The Bee reported Webb had paid for his own cremation earlier this year, had
just sold his house because he was unable to meet mortgage payments, and
shot himself with his father's .38 caliber gun.
Ed Smith, spokesperson for the Sacramento coroner's office, said by
telephone that the office would release no further information until the
case is closed, in perhaps two months' time. Smith said that it is not
uncommon for suicide victims to be shot twice, but would not say where the
bullets pierced Mr. Webb or if his fingerprints were found on the weapon.
According to Smith, no sheriff's investigator has been assigned to the case
and it was a Sacramento patrol officer who reported Mr. Webb's death to the
coroner.
Ray Horton of the Humboldt County coroner's office said in an interview for
KMUD radio in Redway that "the flags go up" at his office when a suicide
victim is shot twice.
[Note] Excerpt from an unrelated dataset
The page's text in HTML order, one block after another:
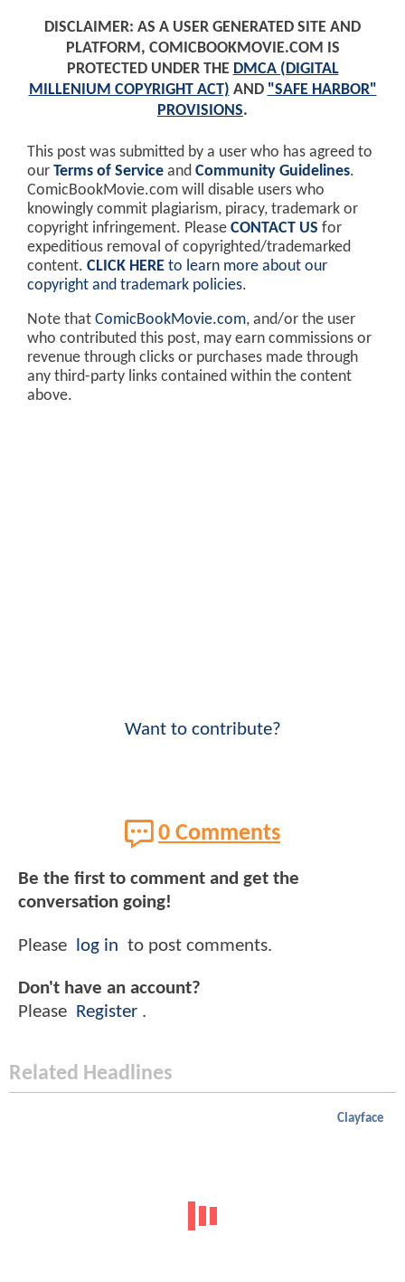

Two-shot suicides almost always involve smaller
caliber weapons, Horton said, adding that the fact that a .38 was used in
Webb's death "should be highly suspicious."
Webb, a Pulitzer prize-winning journalist, was most famous for writing that
Nicaraguan drug traffickers had sold tons of crack cocaine in Los Angeles
and funneled millions of dollars in profits to the CIA-supported Nicaraguan
Contras during the 1980s. As was Senator John Kerry before him, Webb was
discredited for his investigations, even though a report by the CIA later
confirmed them. In 1997, then-Mercury News executive editor Jerry Ceppos
backed away from Webb's series, and later received an ethics award from the
Society of Newspaper Editors. After quitting the newspaper in December 1997,
Webb continued to defend his reporting with his 1999 book "Dark Alliance:
The CIA, the Contras, and the Crack Cocaine Explosion."
ConspiracyPlanet.com remarks that Webb joins artist Mark Lombardi, J.H.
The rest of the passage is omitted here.